━━ Provided data ━━

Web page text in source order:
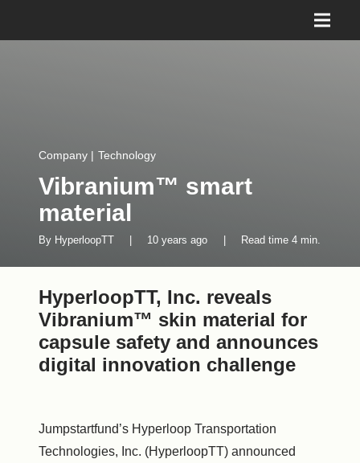
Company | Technology
Vibranium™ smart
material
By HyperloopTT 10 years ago Read time 4min.
HyperloopTT, Inc. reveals
Vibranium™ skin material for
capsule safety and announces
digital innovation challenge
Jumpstartfund’s Hyperloop Transportation
Technologies, Inc. (HyperloopTT) announced
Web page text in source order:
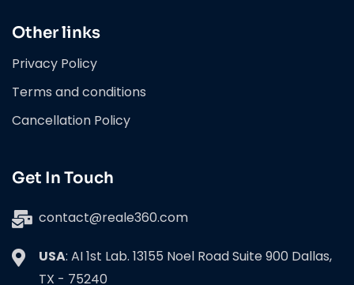
Other links
Privacy Policy
Terms and conditions
Cancellation Policy
Get In Touch
contact@reale360.com
USA: AI 1st Lab. 13155 Noel Road Suite 900 Dallas,
TX - 75240
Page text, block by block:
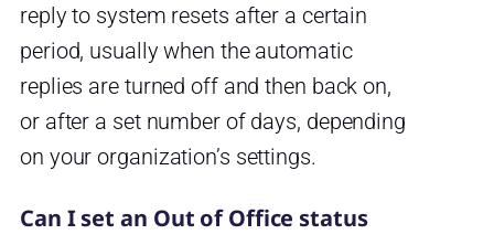
reply to system resets after a certain
period, usually when the automatic
replies are turned off and then back on,
or after a set number of days, depending
on your organization’s settings.
Can I set an Out of Office status
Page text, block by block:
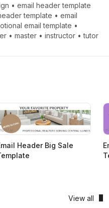
• email header template
template • email
email template •
• master • instructor •tutor
Header Big Sale
View all
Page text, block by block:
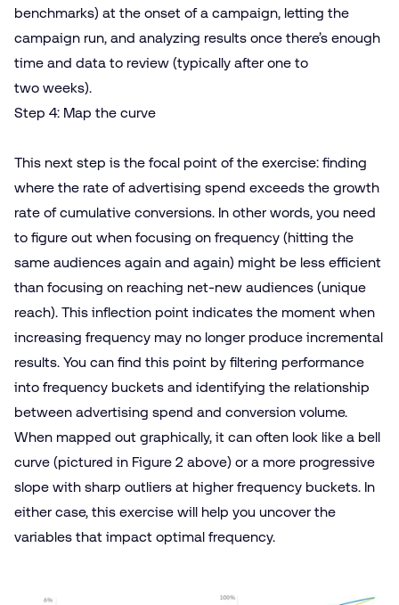
benchmarks) at the onset of a campaign, letting the
campaign run, and analyzing results once there’s enough
time and data to review (typically after one to
two weeks).
Step 4: Map the curve
This next step is the focal point of the exercise: finding
where the rate of advertising spend exceeds the growth
rate of cumulative conversions. In other words, you need
to figure out when focusing on frequency (hitting the
same audiences again and again) might be less efficient
than focusing on reaching net-new audiences (unique
reach). This inflection point indicates the moment when
increasing frequency may no longer produce incremental
results. You can find this point by filtering performance
into frequency buckets and identifying the relationship
between advertising spend and conversion volume.
When mapped out graphically, it can often look like a bell
curve (pictured in Figure 2 above) or a more progressive
slope with sharp outliers at higher frequency buckets. In
either case, this exercise will help you uncover the
variables that impact optimal frequency.
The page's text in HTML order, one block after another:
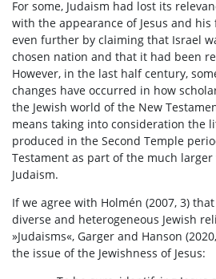
For some, Judaism had lost its
with the appearance of Jesus and
even further by claiming that Israel
chosen nation and that it had been
However, in the last half century,
changes have occurred in how
the Jewish world of the New
means taking into consideration the
produced in the Second Temple
Testament as part of the much
Judaism.
If we agree with Holmén (2007, 3)
diverse and heterogeneous Jewish
»Judaisms«, Garger and Hanson
the issue of the Jewishness of Jesus:
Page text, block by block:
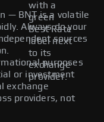
with a
green
Best Rate
label next
to its
exchange
provider.
— BNT is a volatile
Always do your
sources
purposes
or investment
exchange
providers, not
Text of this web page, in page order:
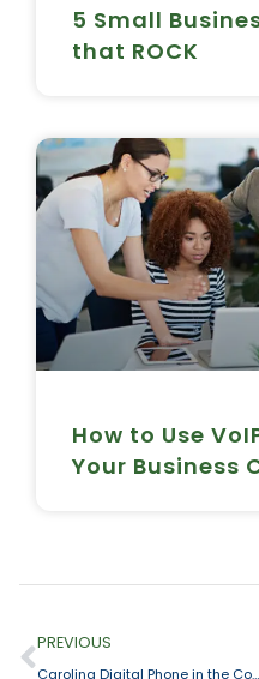
5 Small
that ROCK
How to Use
Your Business
PREVIOUS
Carolina Digital Phone in the Community: Helping the Interactive Resource Center Fight Against Homelessness
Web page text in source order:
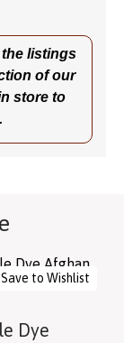
the listings
of our
store to
Save to Wishlist
Dye
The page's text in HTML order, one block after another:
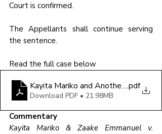
Court is confirmed.
The Appellants shall continue serving
the sentence.
Read the full case below
Kayita Mariko and Another v.pdf
Download PDF • 21.98MB
Commentary
Kayita Mariko & Zaake Emmanuel v.
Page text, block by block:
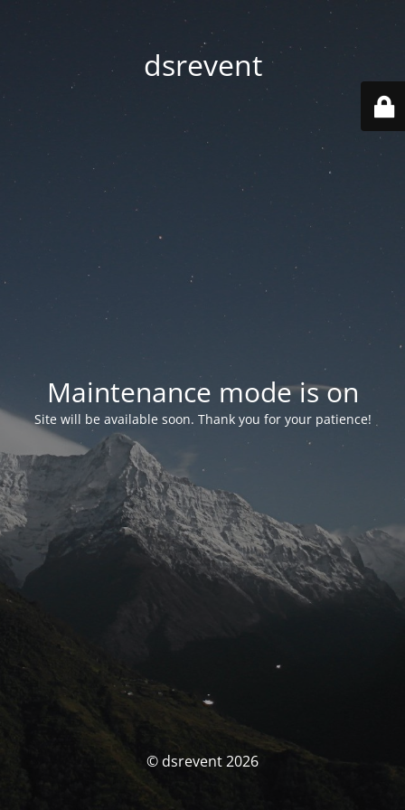
dsrevent
Maintenance mode is on
Site will be available soon. Thank you for your patience!
© dsrevent 2026
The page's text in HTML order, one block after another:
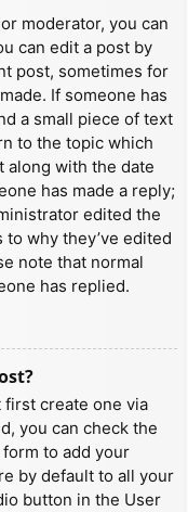
moderator, you can
can edit a post by
post, sometimes for
If someone has
a small piece of text
to the topic which
along with the date
has made a reply;
edited the
why they’ve edited
note that normal
has replied.
first create one via
you can check the
to add your
by default to all your
button in the User
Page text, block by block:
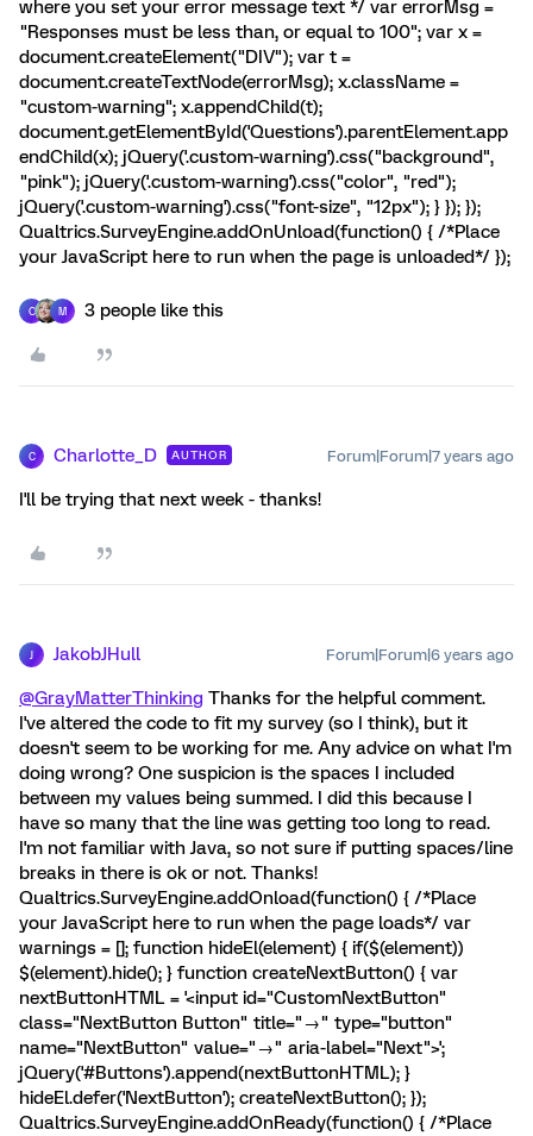
where you set your error message text */ var errorMsg =
"Responses must be less than, or equal to 100"; var x =
document.createElement("DIV"); var t =
document.createTextNode(errorMsg); x.className =
"custom-warning"; x.appendChild(t);
document.getElementById('Questions').parentElement.app
endChild(x); jQuery('.custom-warning').css("background",
"pink"); jQuery('.custom-warning').css("color", "red");
jQuery('.custom-warning').css("font-size", "12px"); } }); });
Qualtrics.SurveyEngine.addOnUnload(function() { /*Place
your JavaScript here to run when the page is unloaded*/ });
C M 3 people like this
C Charlotte_D AUTHOR Forum|Forum|7 years ago
I'll be trying that next week - thanks!
JakobJHull Forum|Forum|6 years ago
@GrayMatterThinking Thanks for the helpful comment.
I've altered the code to fit my survey (so I think), but it
doesn't seem to be working for me. Any advice on what I'm
doing wrong? One suspicion is the spaces I included
between my values being summed. I did this because I
have so many that the line was getting too long to read.
I'm not familiar with Java, so not sure if putting spaces/line
breaks in there is ok or not. Thanks!
Qualtrics.SurveyEngine.addOnload(function() { /*Place
your JavaScript here to run when the page loads*/ var
warnings = []; function hideEl(element) { if($(element))
$(element).hide(); } function createNextButton() { var
nextButtonHTML = '<input id="CustomNextButton"
class="NextButton Button" title="→" type="button"
name="NextButton" value="→" aria-label="Next">';
jQuery('#Buttons').append(nextButtonHTML); }
hideEl.defer('NextButton'); createNextButton(); });
Qualtrics.SurveyEngine.addOnReady(function() { /*Place
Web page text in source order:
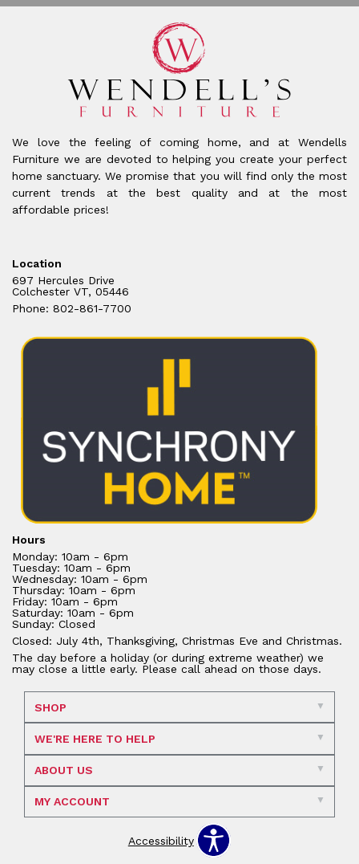
We love the feeling of coming home, and at Wendells
Furniture we are devoted to helping you create your perfect
home sanctuary. We promise that you will find only the most
current trends at the best quality and at the most
affordable prices!
Location
697 Hercules Drive
Colchester VT, 05446
Phone: 802-861-7700
Hours
Monday: 10am - 6pm
Tuesday: 10am - 6pm
Wednesday: 10am - 6pm
Thursday: 10am - 6pm
Friday: 10am - 6pm
Saturday: 10am - 6pm
Sunday: Closed
Closed: July 4th, Thanksgiving, Christmas Eve and Christmas.
The day before a holiday (or during extreme weather) we
may close a little early. Please call ahead on those days.
SHOP
WE'RE HERE TO HELP
ABOUT US
MY ACCOUNT
Accessibility

━━━

Your job is to repeat every entry exactly, keeping all pictures out of the copy.

● Task result
Web page text in source order:
Company | Technology
Vibranium™ smart
material
By HyperloopTT 10 years ago Read time 4min.
HyperloopTT, Inc. reveals
Vibranium™ skin material for
capsule safety and announces
digital innovation challenge
Jumpstartfund’s Hyperloop Transportation
Technologies, Inc. (HyperloopTT) announced
Web page text in source order:
Other links
Privacy Policy
Terms and conditions
Cancellation Policy
Get In Touch
contact@reale360.com
USA: AI 1st Lab. 13155 Noel Road Suite 900 Dallas,
TX - 75240
Page text, block by block:
reply to system resets after a certain
period, usually when the automatic
replies are turned off and then back on,
or after a set number of days, depending
on your organization’s settings.
Can I set an Out of Office status
Page text, block by block:
• email header template
template • email
email template •
• master • instructor •tutor
Header Big Sale
View all
Page text, block by block:
benchmarks) at the onset of a campaign, letting the
campaign run, and analyzing results once there’s enough
time and data to review (typically after one to
two weeks).
Step 4: Map the curve
This next step is the focal point of the exercise: finding
where the rate of advertising spend exceeds the growth
rate of cumulative conversions. In other words, you need
to figure out when focusing on frequency (hitting the
same audiences again and again) might be less efficient
than focusing on reaching net-new audiences (unique
reach). This inflection point indicates the moment when
increasing frequency may no longer produce incremental
results. You can find this point by filtering performance
into frequency buckets and identifying the relationship
between advertising spend and conversion volume.
When mapped out graphically, it can often look like a bell
curve (pictured in Figure 2 above) or a more progressive
slope with sharp outliers at higher frequency buckets. In
either case, this exercise will help you uncover the
variables that impact optimal frequency.
The page's text in HTML order, one block after another:
For some, Judaism had lost its
with the appearance of Jesus and
even further by claiming that Israel
chosen nation and that it had been
However, in the last half century,
changes have occurred in how
the Jewish world of the New
means taking into consideration the
produced in the Second Temple
Testament as part of the much
Judaism.
If we agree with Holmén (2007, 3)
diverse and heterogeneous Jewish
»Judaisms«, Garger and Hanson
the issue of the Jewishness of Jesus:
Page text, block by block:
with a
green
Best Rate
label next
to its
exchange
provider.
— BNT is a volatile
Always do your
sources
purposes
or investment
exchange
providers, not
Text of this web page, in page order:
5 Small
that ROCK
How to Use
Your Business
PREVIOUS
Carolina Digital Phone in the Community: Helping the Interactive Resource Center Fight Against Homelessness
Web page text in source order:
the listings
of our
store to
Save to Wishlist
Dye
The page's text in HTML order, one block after another:
Court is confirmed.
The Appellants shall continue serving
the sentence.
Read the full case below
Kayita Mariko and Another v.pdf
Download PDF • 21.98MB
Commentary
Kayita Mariko & Zaake Emmanuel v.
Page text, block by block:
dsrevent
Maintenance mode is on
Site will be available soon. Thank you for your patience!
© dsrevent 2026
The page's text in HTML order, one block after another:
moderator, you can
can edit a post by
post, sometimes for
If someone has
a small piece of text
to the topic which
along with the date
has made a reply;
edited the
why they’ve edited
note that normal
has replied.
first create one via
you can check the
to add your
by default to all your
button in the User
Page text, block by block:
where you set your error message text */ var errorMsg =
"Responses must be less than, or equal to 100"; var x =
document.createElement("DIV"); var t =
document.createTextNode(errorMsg); x.className =
"custom-warning"; x.appendChild(t);
document.getElementById('Questions').parentElement.app
endChild(x); jQuery('.custom-warning').css("background",
"pink"); jQuery('.custom-warning').css("color", "red");
jQuery('.custom-warning').css("font-size", "12px"); } }); });
Qualtrics.SurveyEngine.addOnUnload(function() { /*Place
your JavaScript here to run when the page is unloaded*/ });
C M 3 people like this
C Charlotte_D AUTHOR Forum|Forum|7 years ago
I'll be trying that next week - thanks!
JakobJHull Forum|Forum|6 years ago
@GrayMatterThinking Thanks for the helpful comment.
I've altered the code to fit my survey (so I think), but it
doesn't seem to be working for me. Any advice on what I'm
doing wrong? One suspicion is the spaces I included
between my values being summed. I did this because I
have so many that the line was getting too long to read.
I'm not familiar with Java, so not sure if putting spaces/line
breaks in there is ok or not. Thanks!
Qualtrics.SurveyEngine.addOnload(function() { /*Place
your JavaScript here to run when the page loads*/ var
warnings = []; function hideEl(element) { if($(element))
$(element).hide(); } function createNextButton() { var
nextButtonHTML = '<input id="CustomNextButton"
class="NextButton Button" title="→" type="button"
name="NextButton" value="→" aria-label="Next">';
jQuery('#Buttons').append(nextButtonHTML); }
hideEl.defer('NextButton'); createNextButton(); });
Qualtrics.SurveyEngine.addOnReady(function() { /*Place
Web page text in source order:
We love the feeling of coming home, and at Wendells
Furniture we are devoted to helping you create your perfect
home sanctuary. We promise that you will find only the most
current trends at the best quality and at the most
affordable prices!
Location
697 Hercules Drive
Colchester VT, 05446
Phone: 802-861-7700
Hours
Monday: 10am - 6pm
Tuesday: 10am - 6pm
Wednesday: 10am - 6pm
Thursday: 10am - 6pm
Friday: 10am - 6pm
Saturday: 10am - 6pm
Sunday: Closed
Closed: July 4th, Thanksgiving, Christmas Eve and Christmas.
The day before a holiday (or during extreme weather) we
may close a little early. Please call ahead on those days.
SHOP
WE'RE HERE TO HELP
ABOUT US
MY ACCOUNT
Accessibility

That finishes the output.